Yoo Jinkyung, Sun Zequn, Greenacre Michael, Ma Qin, Chung Dongjun, Kim Young Min
Department of Statistics, Kyungpook National University, South Korea.
Department of Preventive Medicine - Biostatistics, Northwestern University, USA.
Commun Stat Appl Methods. 2022 Jul;29(4):453-469. doi: 10.29220/csam.2022.29.4.453. Epub 2022 Jul 31.
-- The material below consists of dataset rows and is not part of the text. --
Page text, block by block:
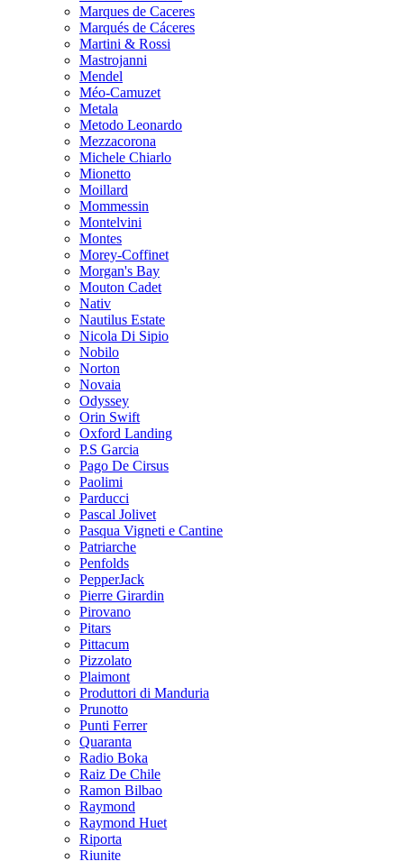
Marques de Caceres
Marqués de Cáceres
Martini & Rossi
Mastrojanni
Mendel
Méo-Camuzet
Metala
Metodo Leonardo
Mezzacorona
Michele Chiarlo
Mionetto
Moillard
Mommessin
Montelvini
Montes
Morey-Coffinet
Morgan's Bay
Mouton Cadet
Nativ
Nautilus Estate
Nicola Di Sipio
Nobilo
Norton
Novaia
Odyssey
Orin Swift
Oxford Landing
P.S Garcia
Pago De Cirsus
Paolimi
Parducci
Pascal Jolivet
Pasqua Vigneti e Cantine
Patriarche
Penfolds
PepperJack
Pierre Girardin
Pirovano
Pitars
Pittacum
Pizzolato
Plaimont
Produttori di Manduria
Prunotto
Punti Ferrer
Quaranta
Radio Boka
Raiz De Chile
Ramon Bilbao
Raymond
Raymond Huet
Riporta
Riunite
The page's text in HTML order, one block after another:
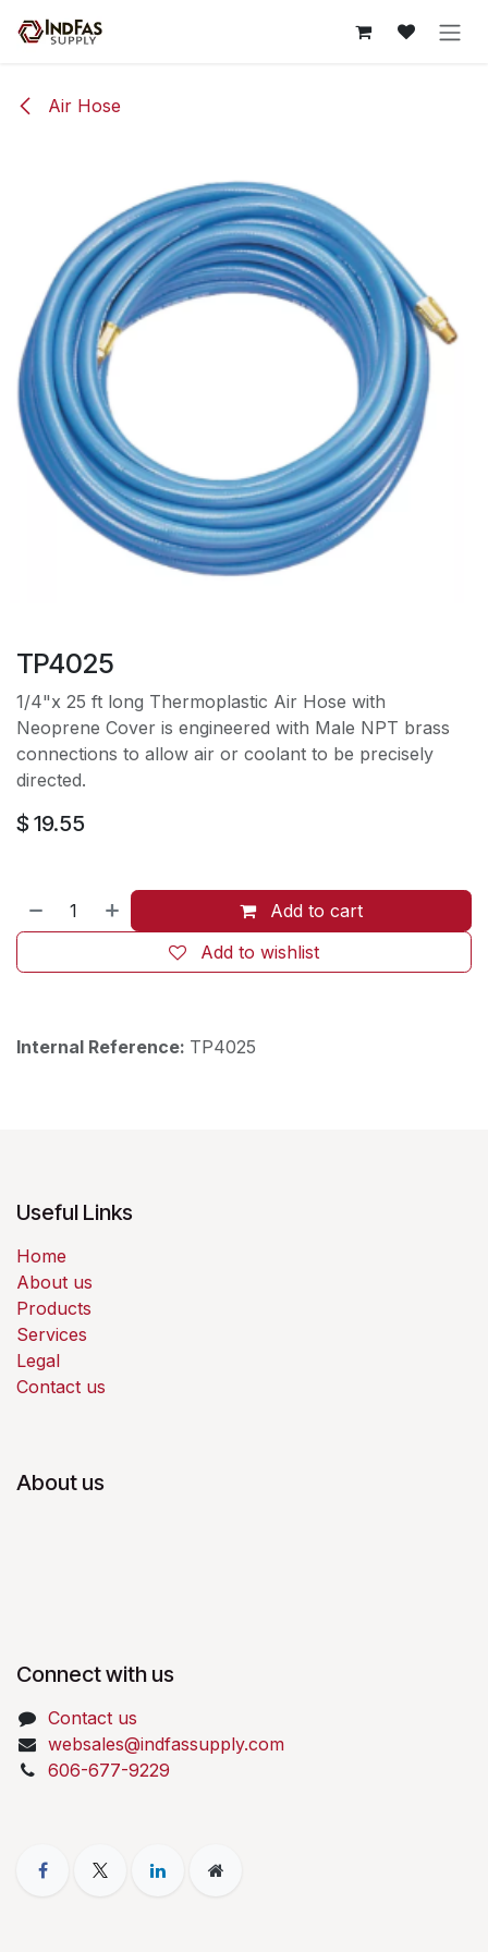
Air Hose
TP4025
1/4"x 25 ft long Thermoplastic Air Hose with
Neoprene Cover is engineered with Male NPT brass
connections to allow air or coolant to be precisely
directed.
$ 19.55
Add to cart
Add to wishlist
Internal Reference: TP4025
Useful Links
Home
About us
Products
Services
Legal
Contact us
About us
Connect with us
Contact us
websales@indfassupply.com
606-677-9229
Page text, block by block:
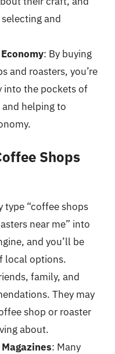
and
: By buying
and roasters, you’re
into the pockets of
helping to
Shops
type “coffee shops
near me” into
and you’ll be
local options.
family, and
They may
shop or roaster
about.
: Many
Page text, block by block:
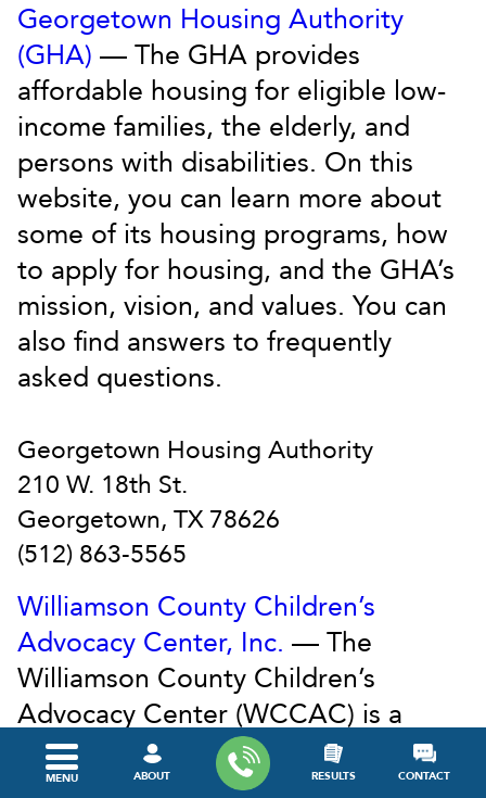
Georgetown Housing Authority
(GHA) — The GHA provides
affordable housing for eligible low-
income families, the elderly, and
persons with disabilities. On this
website, you can learn more about
some of its housing programs, how
to apply for housing, and the GHA’s
mission, vision, and values. You can
also find answers to frequently
asked questions.
Georgetown Housing Authority
210 W. 18th St.
Georgetown, TX 78626
(512) 863-5565
Williamson County Children’s
Advocacy Center, Inc. — The
Williamson County Children’s
Advocacy Center (WCCAC) is a
501(C)3 non-profit organization that
provides a child-sensitive, safe
MENU ABOUT RESULTS CONTACT
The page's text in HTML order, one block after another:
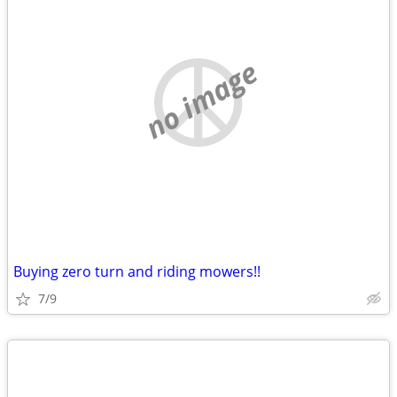
no image
Buying zero turn and riding mowers!!
7/9
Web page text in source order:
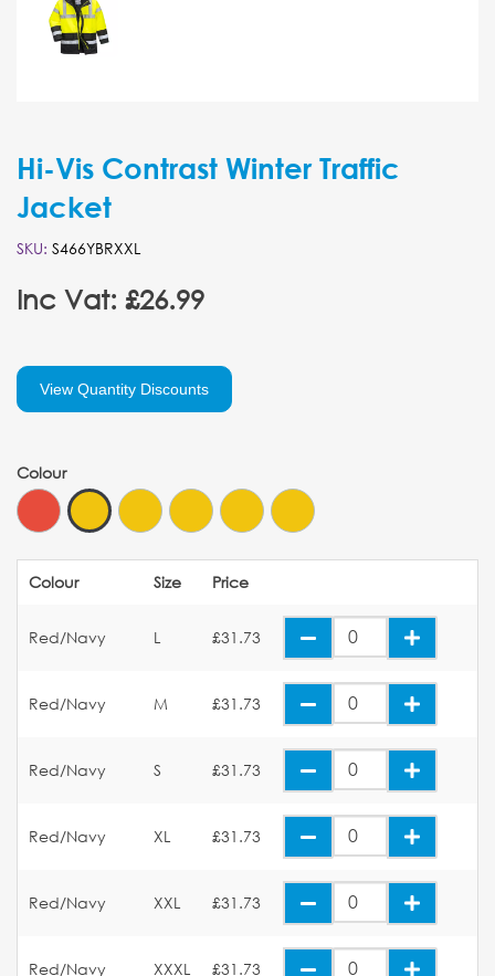
Hi-Vis Contrast Winter Traffic
Jacket
SKU: S466YBRXXL
Inc Vat: £26.99
View Quantity Discounts
Colour
Colour Size Price
Red/Navy L £31.73
Red/Navy M £31.73
Red/Navy S £31.73
Red/Navy XL £31.73
Red/Navy XXL £31.73
Red/Navy XXXL £31.73
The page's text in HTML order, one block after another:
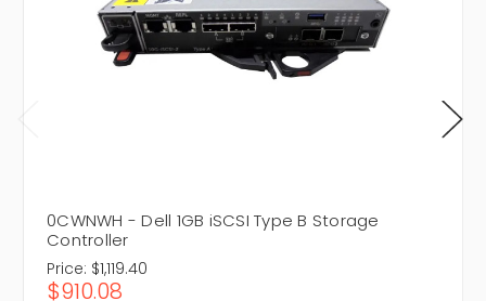
0CWNWH - Dell 1GB iSCSI Type B Storage
Controller
Price: $1,119.40
$910.08
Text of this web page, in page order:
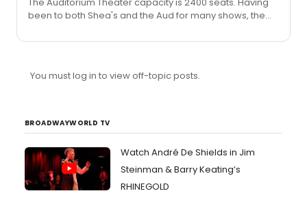
been to both Shea's and the Aud for many shows, the
Shea's is often a problem and I have never really
far away! On another note: is the tour selling any
You must log in to view off-topic posts.
BROADWAYWORLD TV
Watch André De Shields in Jim
Steinman & Barry Keating’s
RHINEGOLD
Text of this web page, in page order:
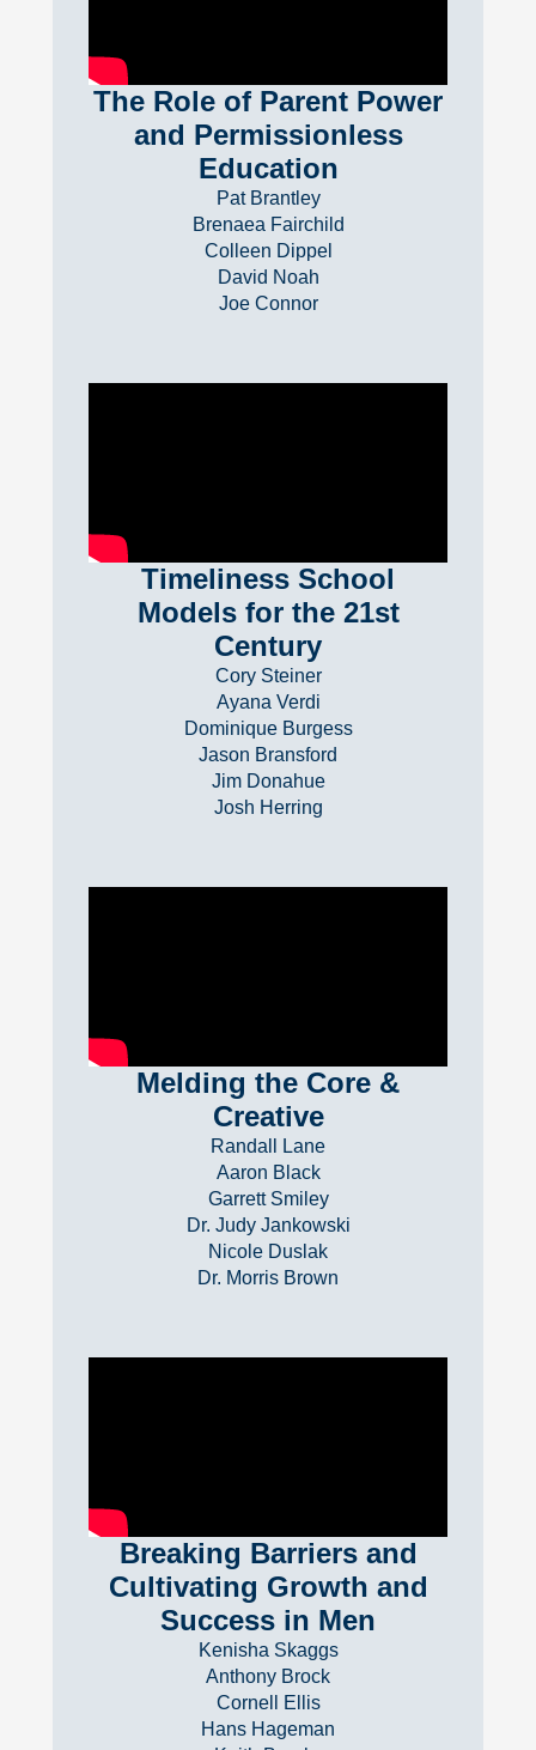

The study of immune cellular composition has been of great scientific interest in immunology because of the generation of multiple large-scale data. From the statistical point of view, such immune cellular data should be treated as compositional. In compositional data, each element is positive, and all the elements sum to a constant, which can be set to one in general. Standard statistical methods are not directly applicable for the analysis of compositional data because they do not appropriately handle correlations between the compositional elements. In this paper, we review statistical methods for compositional data analysis and illustrate them in the context of immunology. Specifically, we focus on regression analyses using log-ratio transformations and the alternative approach using Dirichlet regression analysis, discuss their theoretical foundations, and illustrate their applications with immune cellular fraction data generated from colorectal cancer patients.
由于产生了多个大规模数据,免疫细胞组成的研究在免疫学中具有极大的科学兴趣。从统计学角度来看,此类免疫细胞数据应被视为成分数据。在成分数据中,每个元素都是正数,且所有元素之和为一个常数,通常可设为1。标准统计方法不适用于成分数据的分析,因为它们无法恰当地处理成分元素之间的相关性。在本文中,我们回顾了成分数据分析的统计方法,并在免疫学背景下对其进行说明。具体而言,我们重点关注使用对数比率变换的回归分析以及使用狄利克雷回归分析的替代方法,讨论它们的理论基础,并用从结直肠癌患者产生的免疫细胞分数数据说明它们的应用。